図5Aに概略的に示されるように、DL/ULを有するPCell(PCellはダウンリンク及びアップリンクの双方を有する)530と、DLのみを有するScell1(Scellはアップリンクを有しない)(すなわち、第1のSCell)532と、DLのみを有するScell2(すなわち、第2のScell)534とがある。
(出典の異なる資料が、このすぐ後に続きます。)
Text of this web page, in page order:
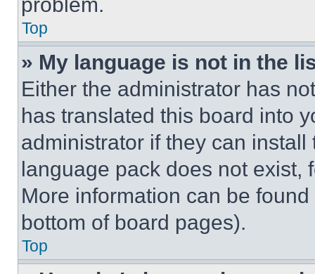
Top
» My language is not in the
Either the administrator has
has translated this board into
administrator if they can
language pack does not exist,
More information can be
bottom of board pages).
Top
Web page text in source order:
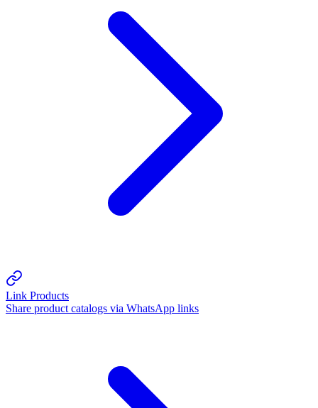
Link Products
Share product catalogs via WhatsApp links
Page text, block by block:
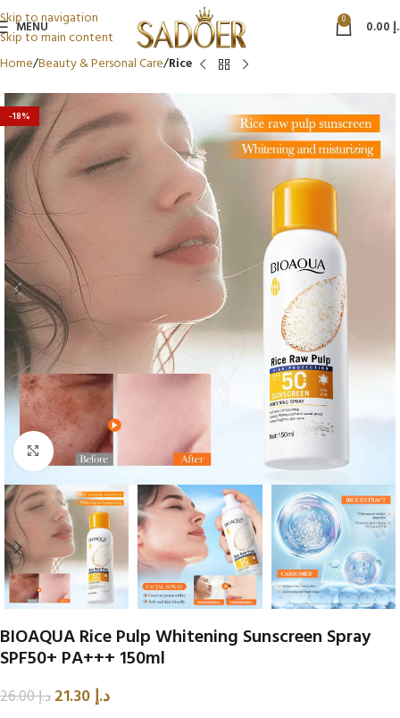
Skip to navigation
Skip to main content
MENU 0
Home Beauty & Personal Care Rice
-18%
Click to enlarge
BIOAQUA Rice Pulp Whitening Sunscreen Spray
SPF50+ PA+++ 150ml
د.إ26.00 د.إ
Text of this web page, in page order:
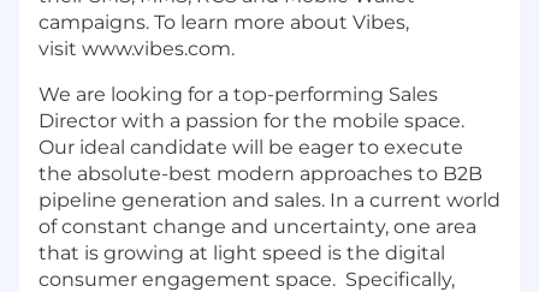
campaigns. To learn more about Vibes,
visit www.vibes.com.
We are looking for a top-performing Sales
Director with a passion for the mobile space.
Our ideal candidate will be eager to execute
the absolute-best modern approaches to B2B
pipeline generation and sales. In a current world
of constant change and uncertainty, one area
that is growing at light speed is the digital
consumer engagement space. Specifically,
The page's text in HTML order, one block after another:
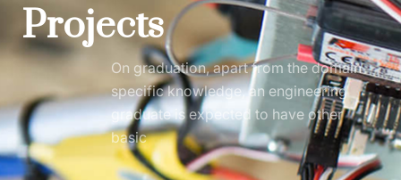
Projects
On graduation, apart from the domain
specific knowledge, an engineering
graduate is expected to have other
basic
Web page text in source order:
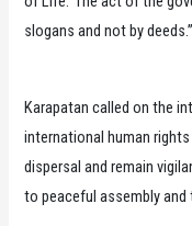
slogans and not by deeds.”
Karapatan called on the
international human
dispersal and remain
to peaceful assembly
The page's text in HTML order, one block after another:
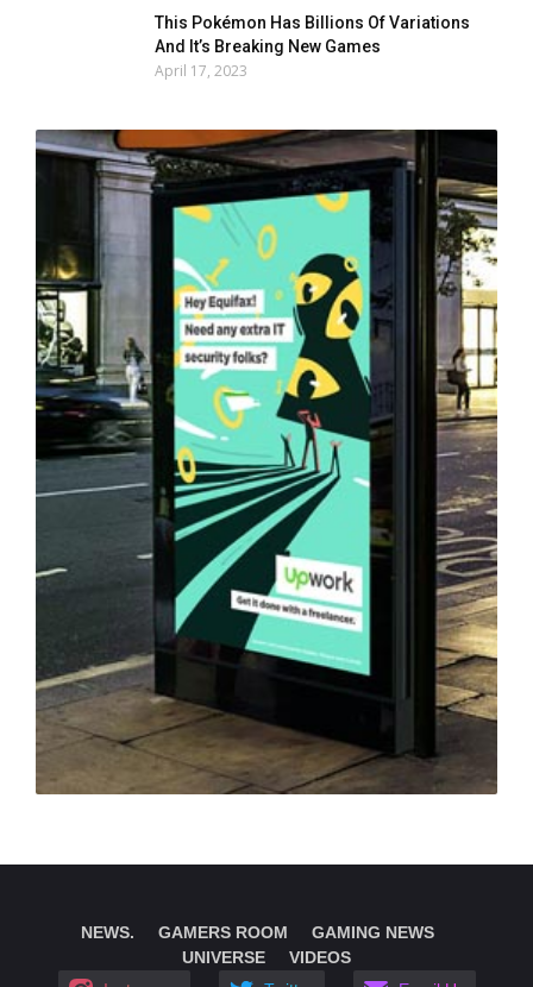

CSI-RSシンボル536は、Pcell BFD-RSビーム530に対応し、CSI-RSシンボル538は、Scell1 BFD-RSビーム532に対応し、CSI-RSシンボル540は、Scell2 BFD-RSビーム534に対応する。
【0099】
クロスキャリア空間QCLがPCell及びScell(複数の場合もある)BFD-RSについて有効である
図5Aの例によれば、ビーム障害は、PCellのBFD-RSリソース(CSI-RS、SS/PBCHブロック)において検出することができ、リンク品質を評価するのに用いられる基準信号の空間QCL仮定に起因して、全てのSCell(複数の場合もある)がビーム障害状態にあることを暗黙的に意味する可能性がある。
【0100】
他方、BFD-RSの空間QCL仮定がキャリアにわたって有効でない場合には(
図5B参照)、UEは、ビーム障害を検出することができるとともに、各サービングセルの回復を個別に実行することができる必要がある。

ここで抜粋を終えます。